[Data entries]
[Start of Attachment]

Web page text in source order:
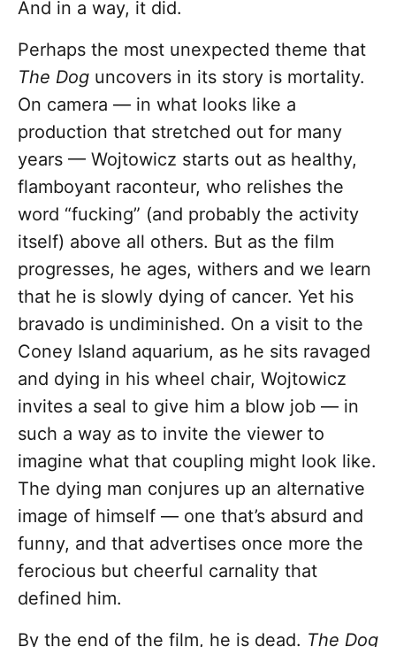
And in a way, it did.
Perhaps the most unexpected theme that
The Dog uncovers in its story is mortality.
On camera — in what looks like a
production that stretched out for many
years — Wojtowicz starts out as healthy,
flamboyant raconteur, who relishes the
word “fucking” (and probably the activity
itself) above all others. But as the film
progresses, he ages, withers and we learn
that he is slowly dying of cancer. Yet his
bravado is undiminished. On a visit to the
Coney Island aquarium, as he sits ravaged
and dying in his wheel chair, Wojtowicz
invites a seal to give him a blow job — in
such a way as to invite the viewer to
imagine what that coupling might look like.
The dying man conjures up an alternative
image of himself — one that’s absurd and
funny, and that advertises once more the
ferocious but cheerful carnality that
defined him.
By the end of the film, he is dead. The Dog
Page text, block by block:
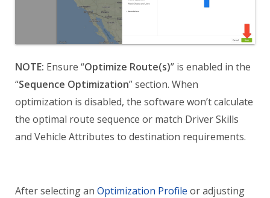
NOTE: Ensure “Optimize Route(s)” is enabled in the
“Sequence Optimization” section. When
optimization is disabled, the software won’t calculate
the optimal route sequence or match Driver Skills
and Vehicle Attributes to destination requirements.
After selecting an Optimization Profile or adjusting
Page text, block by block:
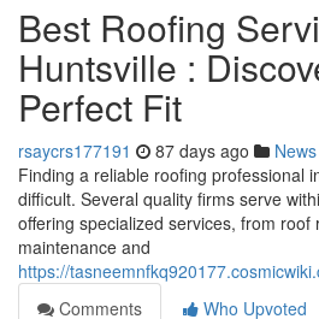
Best Roofing
Huntsville :
Perfect Fit
rsaycrs177191 87 days ago News
Finding a reliable roofing professional
difficult. Several quality firms serve
offering specialized services, from roof
maintenance and
https://
Comments
Who Upvoted
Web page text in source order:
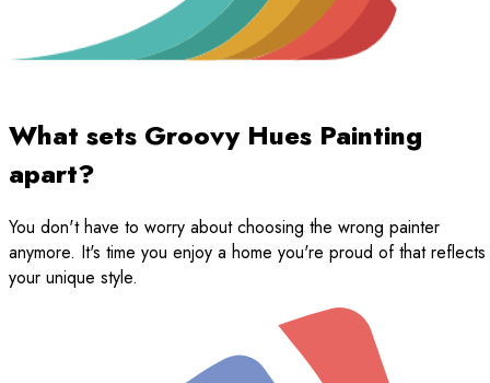
What sets Groovy Hues Painting
apart?
You don't have to worry about choosing the wrong painter
anymore. It's time you enjoy a home you're proud of that reflects
your unique style.
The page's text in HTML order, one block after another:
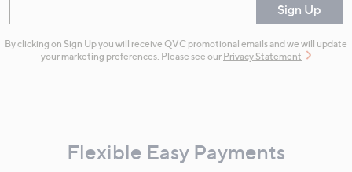
Sign Up
By clicking on Sign Up you will receive QVC promotional emails and we will update
your marketing preferences. Please see our Privacy Statement
Flexible Easy Payments
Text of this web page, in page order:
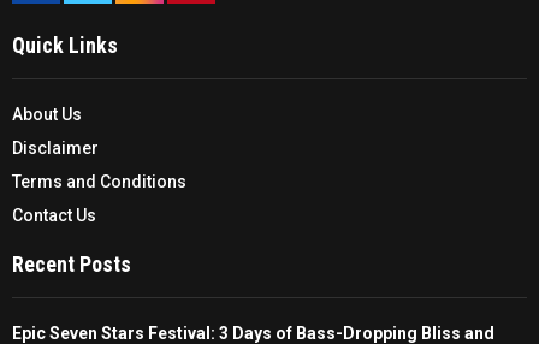
Quick Links
About Us
Disclaimer
Terms and Conditions
Contact Us
Recent Posts
Epic Seven Stars Festival: 3 Days of Bass-Dropping Bliss and
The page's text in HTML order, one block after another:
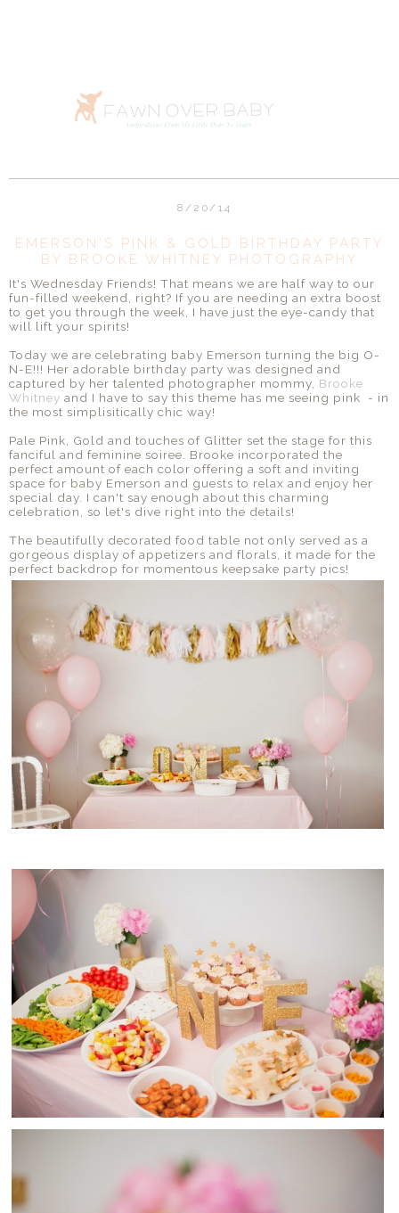
8/20/14
EMERSON'S PINK & GOLD BIRTHDAY PARTY
BY BROOKE WHITNEY PHOTOGRAPHY
It's Wednesday Friends! That means we are half way to our
fun-filled weekend, right? If you are needing an extra boost
to get you through the week, I have just the eye-candy that
will lift your spirits!
Today we are celebrating baby Emerson turning the big O-
N-E!!! Her adorable birthday party was designed and
captured by her talented photographer mommy, Brooke
Whitney and I have to say this theme has me seeing pink - in
the most simplisitically chic way!
Pale Pink, Gold and touches of Glitter set the stage for this
fanciful and feminine soiree. Brooke incorporated the
perfect amount of each color offering a soft and inviting
space for baby Emerson and guests to relax and enjoy her
special day. I can't say enough about this charming
celebration, so let's dive right into the details!
The beautifully decorated food table not only served as a
gorgeous display of appetizers and florals, it made for the
perfect backdrop for momentous keepsake party pics!
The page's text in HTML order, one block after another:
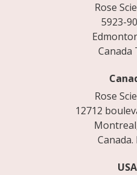
Rose
5923-
Canada
Rose
12712
Canada.
USA
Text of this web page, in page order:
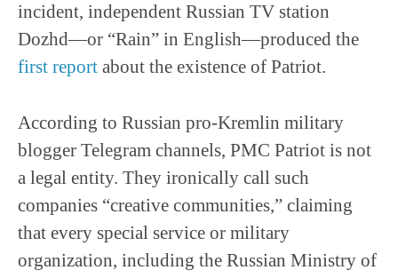
incident, independent Russian TV station
Dozhd—or “Rain” in English—produced the
first report about the existence of Patriot.
According to Russian pro-Kremlin military
blogger Telegram channels, PMC Patriot is not
a legal entity. They ironically call such
companies “creative communities,” claiming
that every special service or military
organization, including the Russian Ministry of
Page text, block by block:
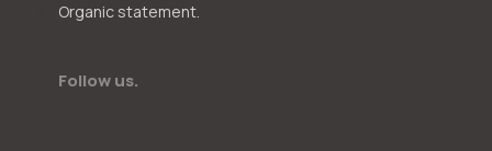
Organic statement.
Follow us.

[End of Attachment]

TASK OBJECTIVE
Indicate how many lines in the records above include the word "offering", giving no other content.

WORKED SOLUTION
2